Non-printing Colors Insist on Printing!

Shlomo Perets shlomo2 at microtype.com
Tue May 16 22:41:18 PDT 2006


Mike,

You wrote:

>I've got some text that I need to cross-reference in a TOC, but I don't want
>it to print in the document where it resides. I've been hiding it in the
>margin, with font color white. Of course, there I times that I do want to
>view the text for editing, and I have to change the color of the text to
>something visible for those times I need to read it.
>
>But I just noticed that you can define a color and set its definition  to
>"Print As: Don't Print." It sounds perfect! I could assign a color to this
>text that I could see, but it wouldn't show up in PDFs-- or so I thought. I
>created a color called "NoPrint" and assigned it as follows:
>
>Color Definition: NoPrint
>    Print As: Don't Print
>    Model: CMYK
>    C: 0
>    M: 60
>    Y: 80
>    K: 0
>    Overprint: Knock Out
>
>Despite being set to "Don't Print," when I print to PDF, the text shows up
>in PDFs and prints from the PDF, too. Aargh! How can I make non-printing
>text NOT print? Anyone else have this problem?
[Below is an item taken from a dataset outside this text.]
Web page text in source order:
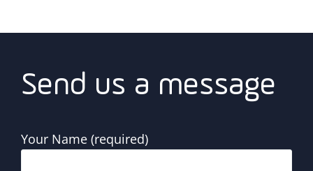
Send us a message
Your Name (required)

The "Don't Print" setting in a color definition specifically relates
to printing color separations from FrameMaker. Colors defined as
"Don't Print" do not appear on any printed plate when printing
to color plates, but will print otherwise.

You can suppress specific colors from being displayed and printed
can be done through "Color Views", but this will requires toggling
from one view to another to show/hide the specific colors
(eg view #6 shows all colors, view #1 hides the 'NoPrint' color).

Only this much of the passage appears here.